Martedì 13 Maggio 2025
CHIARA DI CLEMENTE
Libri

Addio Robert Towne: lo sceneggiatore da Oscar di “Chinatown”, ribelle e geniale

Il grande autore è morto a 89 anni. Celebre la lite con Polanski che cambiò il finale del suo capolavoro: lui si oppose, ma lo script vinse la statuetta. E passò alla storia del noir

Lo sceneggiatore di "Chinatown" Robert Towne morto a 89 anni

Los Angeles, 3 luglio 2024 – Il suo capolavoro, “Chinatown”, aveva appena festeggiato cinquant’anni. Lo sceneggiatore e regista Robert Towne, vincitore dell'Oscar per la sua sceneggiatura originale del capolavoro del ‘74 diretto da Polanski e interpretato da Jack Nicholson, uno dei maggiori maestri dell'arte della sceneggiatura, è morto.  Aveva 89 anni.

Towne è morto lunedì nella sua casa di Los Angeles, ha dichiarato la sua agente Carrie McClure in una nota riportata da “Variety”.

Nel corso di una lunga carriera iniziata negli anni '60, dopo aver iniziato a lavorare come attore e sceneggiatore per il regista di  B-movies Roger Corman, Towne divenne uno degli sceneggiatori più richiesti nella storia del cinema, chiamato più volte a risolvere problemi strutturali e a creare grandi dialoghi e colpi di scena anche per film firmati da altri.

Towne giunse alla ribalta negli anni '70 con tre successi di critica e commerciali usciti nell'arco di 14 mesi: "L'ultima corvè” (con Jack Nicholson, (1973), "Chinatown" (1974) e "Shampoo" (1975). Tutte e tre le sceneggiature furono candidate all'Oscar, con "Chinatown" che vinse.  Ironicamente, quella sceneggiatura, il cui fulcro stava nel mostrare sul grande schermo le radici marce che hanno alimentato fin dalla sua nascita la grande industria degli Studios hollywoodiani, non fu mai riconosciuta in pieno da Towne, che combattè a lungo _ pur senza riuscire a imporsi: i diritti dello script erano stati ceduti da lui alla Major per soldi _ contro il finale “noir” scelto da Polanski. Nel finale di Polanski, il personaggio di Faye Dunaway viene infatti ucciso: non c’è salvezza, non c’è redenzione, solo il trionfo della malvagità. Anni dopo, Towne _ che era riuscito a convincere la Paramount a produrre la sua storia grazie all’amicizia che legava lo scrittore a Jack Nicholson _ disse: "Ho pensato che fosse troppo melodrammatico concluderlo a modo suo, ma io mi sbagliavo e lui aveva ragione". Per molti anni a seguire, Towne ha sempre sognato di girare un rifacimento “a modo suo” della pellicola –prequel la cui realizzazione è stata annunciata proprio in questi giorni da Netflix, con Towne alla sceneggiatura e David Fincher alla regia. 

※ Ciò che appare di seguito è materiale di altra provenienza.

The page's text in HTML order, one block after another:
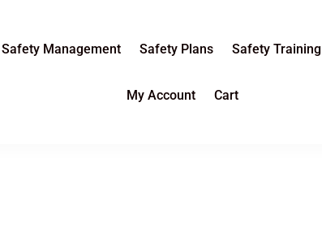
Safety Management Safety Plans Safety Training
My Account Cart

Sempre di “Chinatown” _ le cui intricate peripezie sono raccontate nel libro di David Thompson “La formula perfetta” (Adelphi) _ fu Towne a scegliere la maggior parte delle location _ la pellicola è ambientata a Los Angeles nel ‘37 _ poiché cresciuto nei pressi della città portuale di San Pedro. "Era un vero e proprio melting pot", ricordava Towne. "Ero l'unico ebreo del quartiere".

Towne era nato Robert Bertram Schwartz il 23 novembre 1934. Suo padre, Lou, che gestiva un negozio di abbigliamento femminile chiamato Towne Smart Shop, cambiò il cognome della famiglia. Nella sua sterminata carriera Towne ha scritto per molte delle principali star del suo tempo, tra cui Nicholson, appunto, poi Warren Beatty, Harrison Ford, Mel Gibson e Tom Cruise. Lavorò senza essere accreditato ancora Polanski in "Frantic" (1988). Per Cruise _ diventato poi altro suo grande amico _, in “Giorni di tuono” (1990),  "Mission: Impossible" (1996) e "Mission: Impossible II" (2000).

Per Beatty ha lavorato in "Reds", e con lui ha condiviso la sceneggiatura di "Shampoo" (sua l'idea chiave di rendere il personaggio donnaiolo di Beatty un parrucchiere).

Con una vita perennemente in bilico tra genialità e rimpianti, creatività libera e controcorrente spesso però piegata alla necessità di far cassa, comunque unico, visionario, ribelle, con la modestia dei grandi attribuiva la sua straordinaria capacità di scrivere per le star al fatto di avere un buon orecchio. "Semplicemente ho imparato ad ascoltare il modi di parlare degli attori: ognuno ha i suoi schemi di linguaggio unici. E io mi sono adattato”.